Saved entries

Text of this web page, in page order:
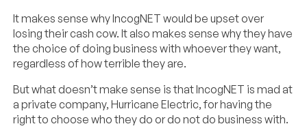
It makes sense why IncogNET would be upset over
losing their cash cow. It also makes sense why they have
the choice of doing business with whoever they want,
regardless of how terrible they are.
But what doesn’t make sense is that IncogNET is mad at
a private company, Hurricane Electric, for having the
right to choose who they do or do not do business with.

PROBLEM:
Repeat exactly, and only, the lines from the line containing "the choice of" through the last line of the records above, both included.

ANSWER BOX:
the choice of doing business with whoever they want,
regardless of how terrible they are.
But what doesn’t make sense is that IncogNET is mad at
a private company, Hurricane Electric, for having the
right to choose who they do or do not do business with.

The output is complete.